* [WORK TO COMPLETE]
Reproduce each record exactly, but exclude every picture.

▼▼▼

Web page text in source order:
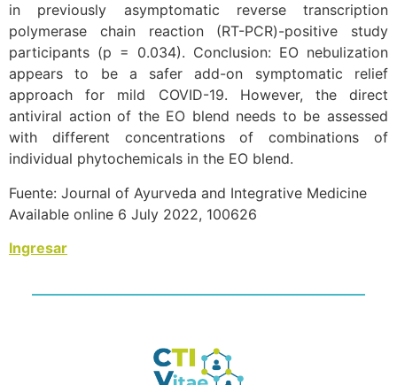
in previously asymptomatic reverse transcription
polymerase chain reaction (RT-PCR)-positive study
participants (p = 0.034). Conclusion: EO nebulization
appears to be a safer add-on symptomatic relief
approach for mild COVID-19. However, the direct
antiviral action of the EO blend needs to be assessed
with different concentrations of combinations of
individual phytochemicals in the EO blend.
Fuente: Journal of Ayurveda and Integrative Medicine
Available online 6 July 2022, 100626
Ingresar

▲▲▲

* [WRITTEN REPLY]
Web page text in source order:
in previously asymptomatic reverse transcription
polymerase chain reaction (RT-PCR)-positive study
participants (p = 0.034). Conclusion: EO nebulization
appears to be a safer add-on symptomatic relief
approach for mild COVID-19. However, the direct
antiviral action of the EO blend needs to be assessed
with different concentrations of combinations of
individual phytochemicals in the EO blend.
Fuente: Journal of Ayurveda and Integrative Medicine
Available online 6 July 2022, 100626
Ingresar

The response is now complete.